Outro fator preponderante para a escolha do Brasil para abrigar a filial é a potencialidade existente junto aos transformadores locais de introduzir câmaras quentes em seus processos produtivos. Enquanto na Europa, mais de 90% das indústrias do setor plástico já utilizam câmaras quentes para otimizar a produção, no Brasil, estima-se que apenas 35% das indústrias façam uso desses sistemas.
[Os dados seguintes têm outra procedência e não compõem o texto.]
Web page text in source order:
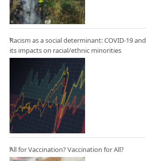
Racism as a social determinant: COVID-19 and
its impacts on racial/ethnic minorities
All for Vaccination? Vaccination for All?
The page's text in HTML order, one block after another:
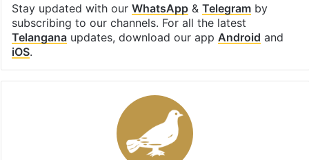
Stay updated with our WhatsApp& Telegramby
subscribing to our channels. For all the latest
Telanganaupdates, download our app Android and
iOS.
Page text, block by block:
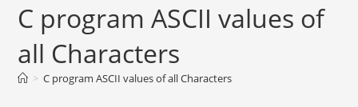
C program ASCII values of
all Characters
> C program ASCII values of all Characters
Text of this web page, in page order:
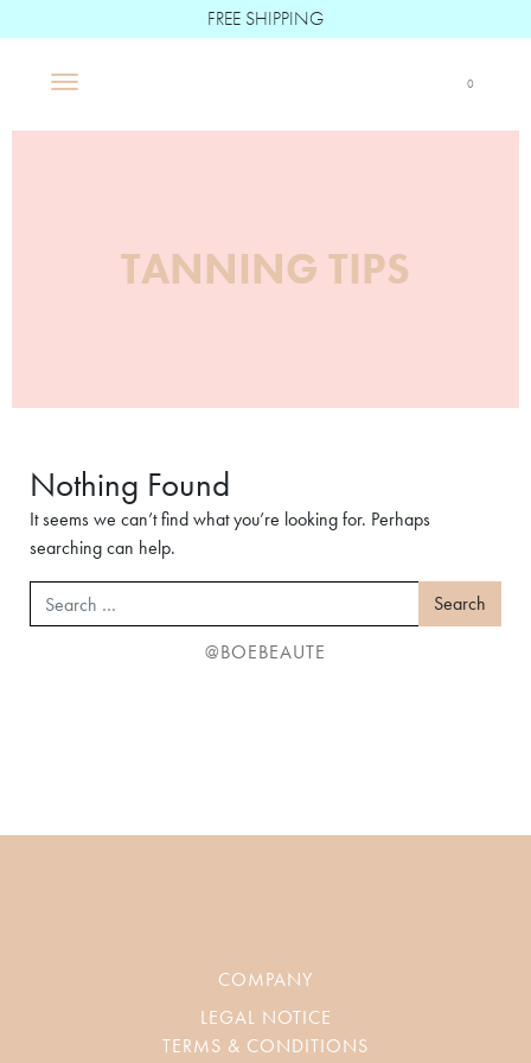
FREE SHIPPING
Main Navigation 0
TANNING TIPS
Nothing Found
It seems we can’t find what you’re looking for. Perhaps
searching can help.
Search
@BOEBEAUTE
COMPANY
LEGAL NOTICE
TERMS & CONDITIONS
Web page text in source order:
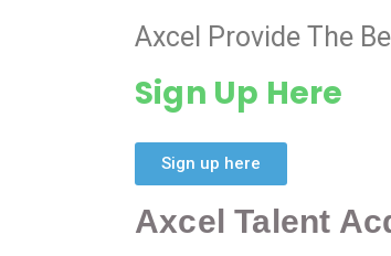
Axcel Provide The
Sign Up Here
Sign up here
Axcel Talent
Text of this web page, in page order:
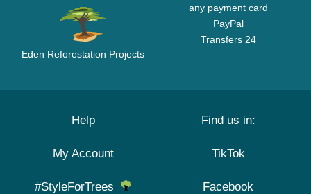
Eden Reforestation Projects
any payment card
PayPal
Transfers 24
Help
My Account
#StyleForTrees
Find us in:
TikTok
Facebook
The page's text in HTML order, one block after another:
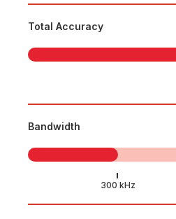
Total Accuracy
Bandwidth
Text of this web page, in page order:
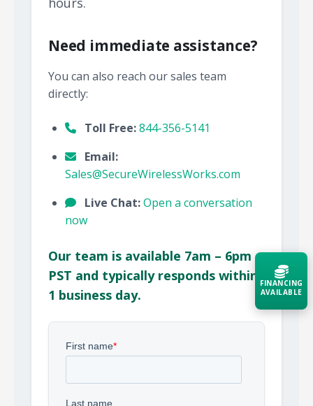
Need immediate assistance?
You can also reach our sales team
directly:
Toll Free:844-356-5141
Email:
Sales@SecureWirelessWorks.com
Live Chat:Open a conversation
now
Our team is available 7am – 6pm
PST and typically responds within
1 business day.
FINANCING
AVAILABLE
Contact a Specialist
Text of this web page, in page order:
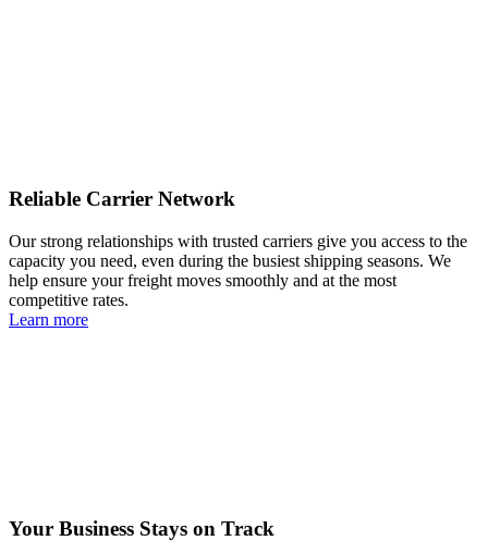
Reliable Carrier Network
Our strong relationships with trusted carriers give you access to the
capacity you need, even during the busiest shipping seasons. We
help ensure your freight moves smoothly and at the most
competitive rates.
Learn more
Your Business Stays on Track
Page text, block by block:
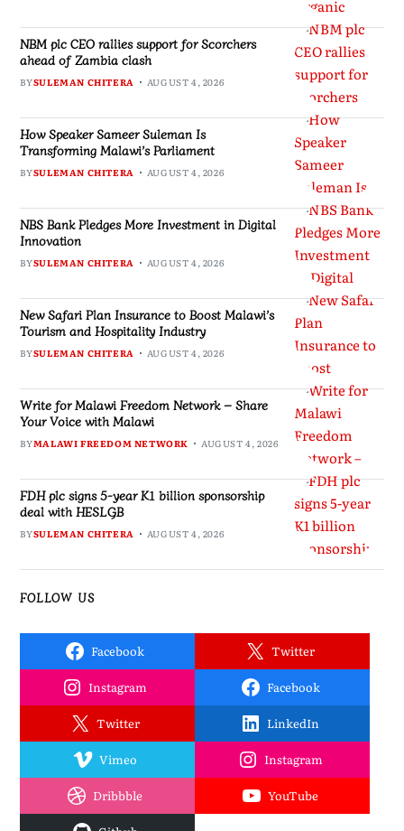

Para gerenciar as atividades da filial brasileira, foi nomeado Valdinei S.Cavini. Veterano no ramo, ele acredita que a filial terá papel importante não só em expandir vendas, como também oferecer maior suporte técnico e apoio comercial aos transformadores, inclusive com a oferta de estoques locais de peças para reposição.
Embora os sistemas de câmaras quentes ainda não participem de todas as áreas de produção do setor plástico, alguns setores por imposição do próprio mercado evoluíram mais rápido em desempenho e passaram a utilizar câmaras quentes para otimizar a produção e oferecer maior qualidade aos transformados. Nesse caso se enquadram as empresas focadas na produção de componentes automotivos que, há anos, fazem uso de sistemas valvulados de acionamento hidráulico e pneumático para produzir peças com altos requisitos de acabamento, como lanternas e faróis, e também as empresas especializadas na injeção de pára-choques, laterais de portas, painéis de instrumentos e injeção sobre tecidos, que aderiram ao uso de sistemas valvulados seqüenciais em benefício da produção. Outro setor usuário de câmaras quentes é o das indústrias de tampas para embalagens, que conseguiram agilizar a produção recorrendo a esses sistemas.
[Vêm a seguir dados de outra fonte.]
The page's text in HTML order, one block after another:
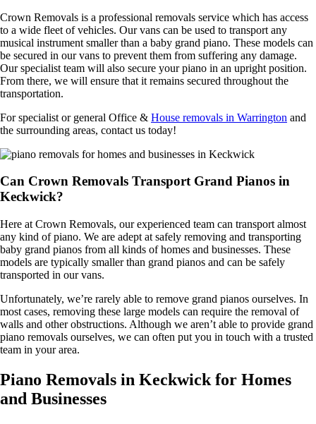
Crown Removals is a professional removals service which has access
to a wide fleet of vehicles. Our vans can be used to transport any
musical instrument smaller than a baby grand piano. These models can
be secured in our vans to prevent them from suffering any damage.
Our specialist team will also secure your piano in an upright position.
From there, we will ensure that it remains secured throughout the
transportation.
For specialist or general Office & House removals in Warrington and
the surrounding areas, contact us today!
Can Crown Removals Transport Grand Pianos in
Keckwick?
Here at Crown Removals, our experienced team can transport almost
any kind of piano. We are adept at safely removing and transporting
baby grand pianos from all kinds of homes and businesses. These
models are typically smaller than grand pianos and can be safely
transported in our vans.
Unfortunately, we’re rarely able to remove grand pianos ourselves. In
most cases, removing these large models can require the removal of
walls and other obstructions. Although we aren’t able to provide grand
piano removals ourselves, we can often put you in touch with a trusted
team in your area.
Piano Removals in Keckwick for Homes
and Businesses
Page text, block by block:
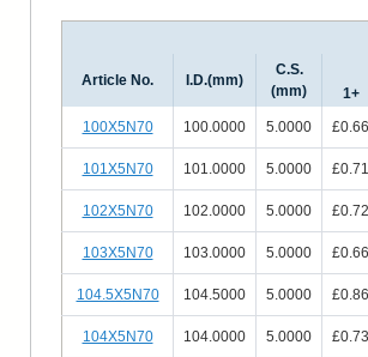
Article No. I.D.(mm)
C.S.
(mm)
1+
100X5N70
100.0000 5.0000 £0.66
101X5N70 101.0000 5.0000 £0.71
102X5N70 102.0000 5.0000 £0.72
103X5N70 103.0000 5.0000 £0.66
104.5X5N70 104.5000 5.0000 £0.86
104X5N70 104.0000 5.0000 £0.73
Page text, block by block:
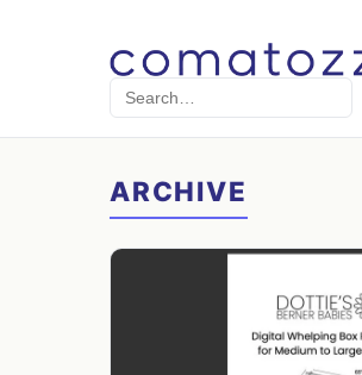
Search
ARCHIVE
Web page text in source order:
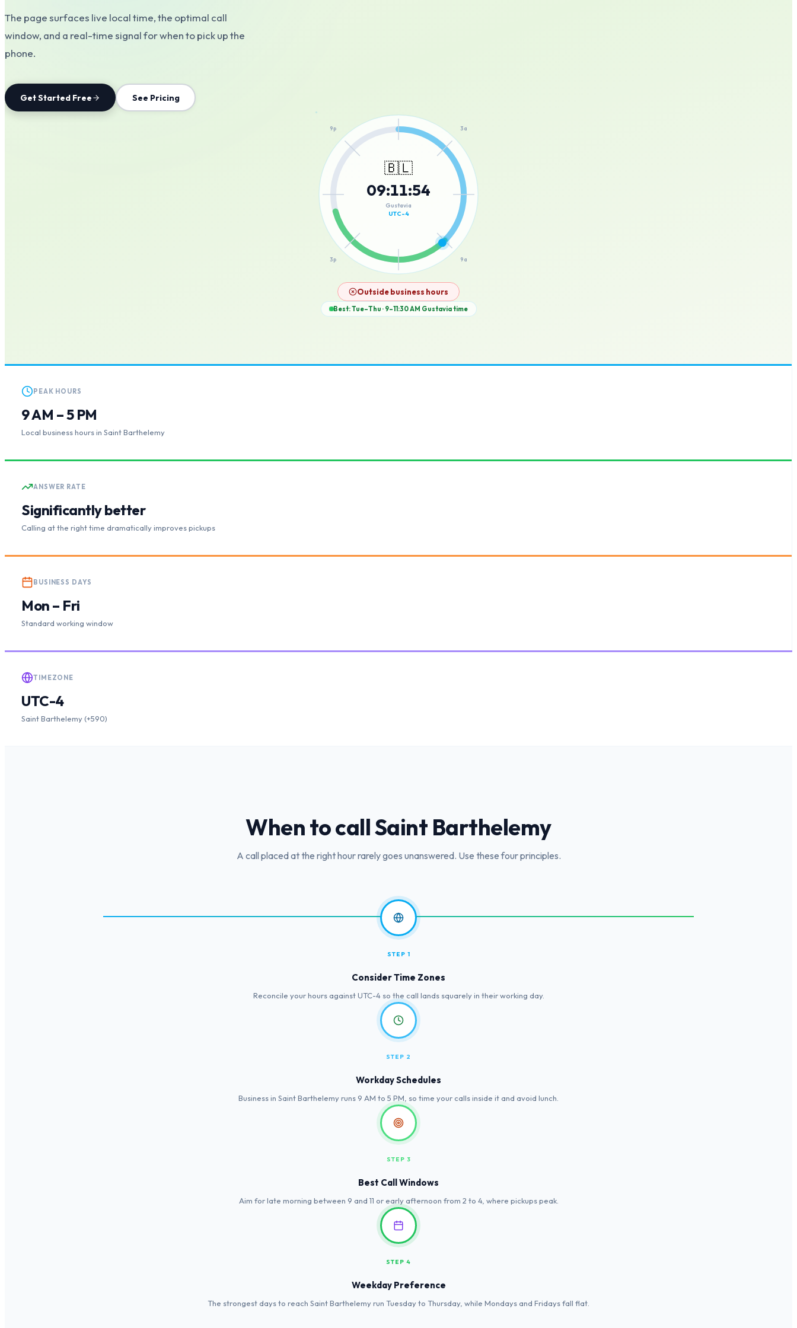
The page surfaces live local time, the optimal call
window, and a real-time signal for when to pick up the
phone.
Get Started Free See Pricing
3a
9a
3p
9p
🇧🇱
09:11:54
Gustavia
UTC-4
Outside business hours
Best: Tue–Thu · 9–11:30 AM Gustaviatime
PEAK HOURS
9 AM – 5 PM
Local business hours in Saint Barthelemy
ANSWER RATE
Significantly better
Calling at the right time dramatically improves pickups
BUSINESS DAYS
Mon – Fri
Standard working window
TIMEZONE
UTC-4
Saint Barthelemy (+590)
When to callSaint Barthelemy
A call placed at the right hour rarely goes unanswered. Use these four principles.
STEP 1
Consider Time Zones
Reconcile your hours against UTC-4 so the call lands squarely in their working day.
STEP 2
Workday Schedules
Business in Saint Barthelemy runs 9 AM to 5 PM, so time your calls inside it and avoid lunch.
STEP 3
Best Call Windows
Aim for late morning between 9 and 11 or early afternoon from 2 to 4, where pickups peak.
STEP 4
Weekday Preference
The strongest days to reach Saint Barthelemy run Tuesday to Thursday, while Mondays and Fridays fall flat.
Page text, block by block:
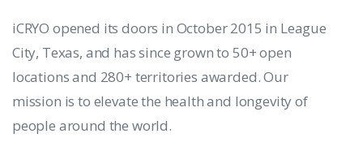
iCRYO opened its doors in October 2015 in League
City, Texas, and has since grown to 50+ open
locations and 280+ territories awarded. Our
mission is to elevate the health and longevity of
people around the world.

“A depender da quantidade de canais e do projeto do molde, um sistema de câmara quente pode promover reduções nos ciclos de injeção na faixa de 15% até 50%, propiciando economia de matérias-primas, aumento de produtividade e melhor qualidade aos produtos finais”, informou Cavini. Para se alcançar tais níveis de redução de ciclo é preciso adotar uma regra básica, projetando-se adequadamente quantos canais quentes serão necessários a cada tipo de produção, recomenda o especialista. “O volume de canais quentes tem de ser três vezes superior ao volume de injeção”, ensinou.
Com 30 patentes registradas no campo de câmaras quentes, a Thermoplay com essa razão social atua há dez anos no mundo. Fundada em 1995 por Piero Enrietti, pai de Roberto Enrietti, até hoje na presidência, a empresa acumula vasta experiência no setor de câmaras quentes, desde à época em que, denominada Enrietti começou a travar a conquista de novos mercados há três décadas.
R. M.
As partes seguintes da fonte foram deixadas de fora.